Images are to be left out; everything else in the records gets copied exactly.

[Opening AVAILABLE DATA section]

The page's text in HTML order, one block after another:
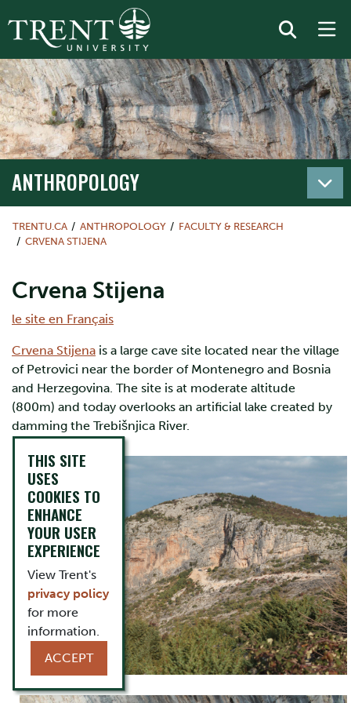
ANTHROPOLOGY
TRENTU.CA ANTHROPOLOGY
FACULTY & RESEARCH
CRVENA STIJENA
Crvena Stijena
le site en Français
Crvena Stijena is a large cave site located near the village
of Petrovici near the border of Montenegro and Bosnia
and Herzegovina. The site is at moderate altitude
(800m) and today overlooks an artificial lake created by
damming the Trebišnjica River.
THIS SITE
USES
COOKIES TO
ENHANCE
YOUR USER
EXPERIENCE
View Trent's
privacy policy
for more
information.
ACCEPT
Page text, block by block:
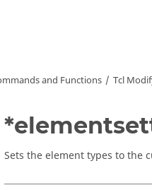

[Closing AVAILABLE DATA section]

### EXERCISE SOLUTION
The page's text in HTML order, one block after another:
ANTHROPOLOGY
TRENTU.CA ANTHROPOLOGY
FACULTY & RESEARCH
CRVENA STIJENA
Crvena Stijena
le site en Français
Crvena Stijena is a large cave site located near the village
of Petrovici near the border of Montenegro and Bosnia
and Herzegovina. The site is at moderate altitude
(800m) and today overlooks an artificial lake created by
damming the Trebišnjica River.
THIS SITE
USES
COOKIES TO
ENHANCE
YOUR USER
EXPERIENCE
View Trent's
privacy policy
for more
information.
ACCEPT
Page text, block by block:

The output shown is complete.